My SIL was widowed last year. Her husband was 56 when he had a sudden heart attack and died. My SIL was in her 5th year of divorce proceedings with him when he passed. It wasn't that they owned such a big estate that this had been an ongoing divorce proceeding. It was because the lawyers involved on both side of the divorce were incredible at prolonging the divorce hearings and extending timelines for court hearings. The lawyers were bleeding the estate dry and by the time her husband had died the lawyers on both sides had bills amounting to almost 95% of the estate. 

To her credit she had tried to fire/rehire lawyers that would stop the mess their life had become, but her husband had hired his good friend as his lawyer and it wasn't possible to get him released from the case. 
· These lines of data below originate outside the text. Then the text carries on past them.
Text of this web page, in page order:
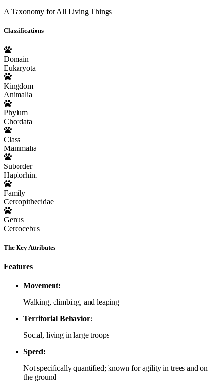
A Taxonomy for All Living Things
Classifications
Domain
Eukaryota
Kingdom
Animalia
Phylum
Chordata
Class
Mammalia
Suborder
Haplorhini
Family
Cercopithecidae
Genus
Cercocebus
The Key Attributes
Features
Movement:
Walking, climbing, and leaping
Territorial Behavior:
Social, living in large troops
Speed:
Not specifically quantified; known for agility in trees and on
the ground
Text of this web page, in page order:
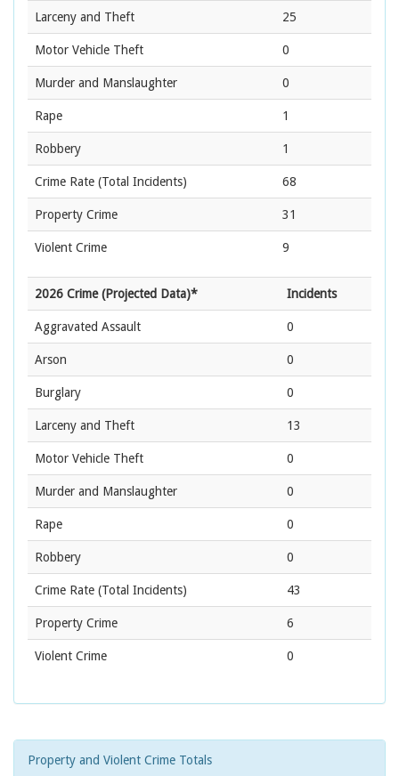
Larceny and Theft 25
Motor Vehicle Theft 0
Murder and Manslaughter 0
Rape 1
Robbery 1
Crime Rate (Total Incidents) 68
Property Crime 31
Violent Crime 9
2026 Crime (Projected Data)* Incidents
Aggravated Assault 0
Arson 0
Burglary 0
Larceny and Theft 13
Motor Vehicle Theft 0
Murder and Manslaughter 0
Rape 0
Robbery 0
Crime Rate (Total Incidents) 43
Property Crime 6
Violent Crime 0
Property and Violent Crime Totals
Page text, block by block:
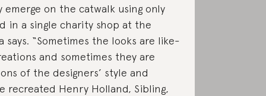
emerge on the catwalk using only
in a single charity shop at the
says. “Sometimes the looks are like-
and sometimes they are
of the designers’ style and
recreated Henry Holland, Sibling,
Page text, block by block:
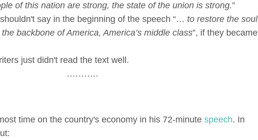
of this nation are strong, the state of the union is strong.”
say in the beginning of the speech “… to restore the soul
backbone of America, America’s middle class”, if they became
just didn't read the text well.
.……….
time on the country's economy in his 72-minute speech. In
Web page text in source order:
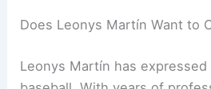
Does Leonys Martín Want to
Leonys Martín has
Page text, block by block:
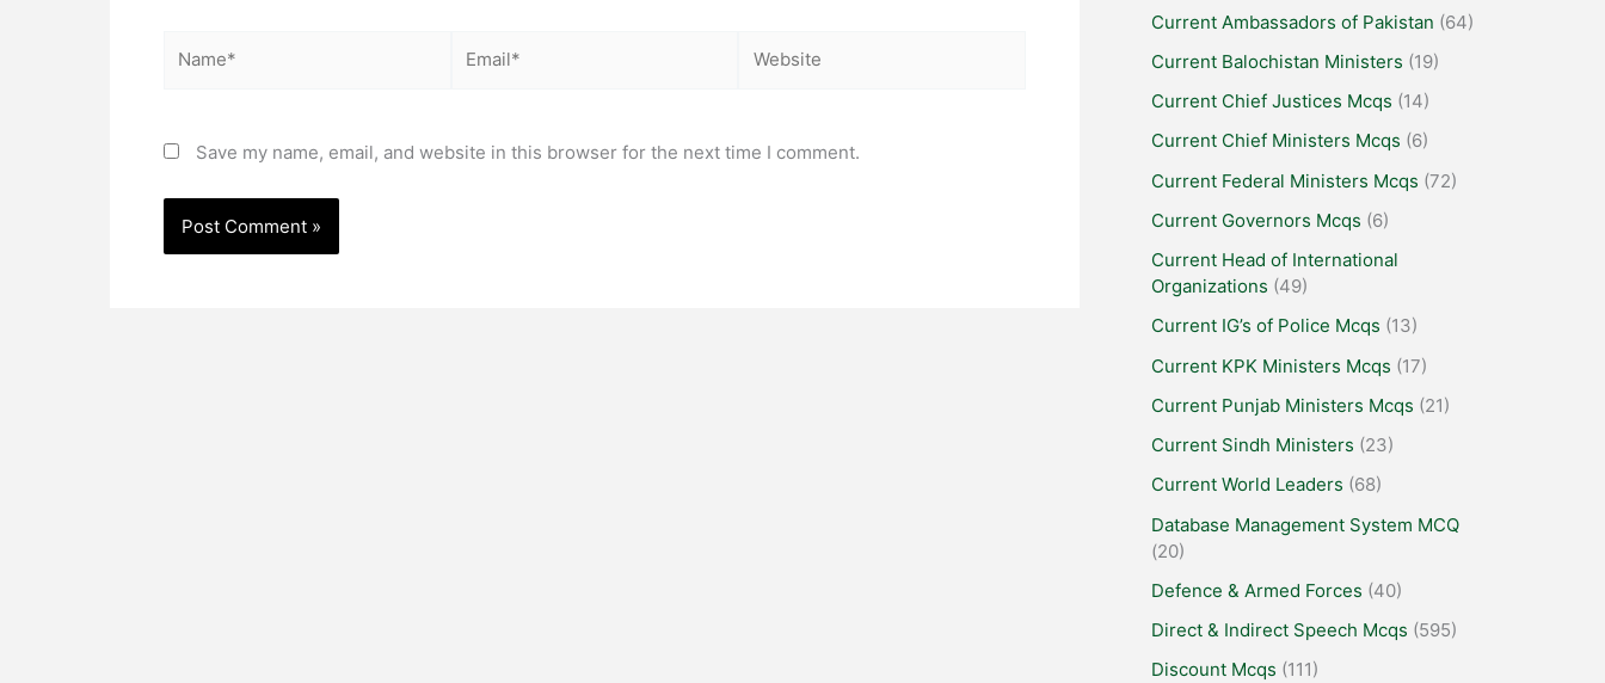
Save my name, email, and website in this browser for the next time I comment.
Current Ambassadors of Pakistan (64)
Current Balochistan Ministers (19)
Current Chief Justices Mcqs (14)
Current Chief Ministers Mcqs (6)
Current Federal Ministers Mcqs (72)
Current Governors Mcqs (6)
Current Head of International
Organizations (49)
Current IG’s of Police Mcqs (13)
Current KPK Ministers Mcqs (17)
Current Punjab Ministers Mcqs (21)
Current Sindh Ministers (23)
Current World Leaders (68)
Database Management System MCQ
(20)
Defence & Armed Forces (40)
Direct & Indirect Speech Mcqs (595)
Discount Mcqs (111)

Don't rely on the advice of others. Do what your gut tells you and then follow through and quickly. I would get a professional in financial law, note that's not always a lawyer, and I would get all of that weighing in my favor before I ever stepped inside a lawyer's office. When I did go to the lawyer it would be with my directions to make it short and sweet for a final divorce ruling.


----------



## ne prairiemama (Jan 30, 2010)

Oh no  I'm so sorry! I don't have any advice but I'll be praying for you all  (((hugs!)))


----------



## Guest (Aug 14, 2011)

I'm so sorry for your whole family..


----------



## Horse Fork Farm (Jan 3, 2006)

Don't grieve for a man who would do this to your family. He wasn't the person he pretended to be so therefore not worth the emotional toll of grief. At the very least he should have been man enough to leave you first... I'm really sorry you and your kids have been let down so completely. And what kind of man says that to his daughters???


----------



## Ardie/WI (May 10, 2002)

Laura, I held off for a bit to think about what I wanted to say.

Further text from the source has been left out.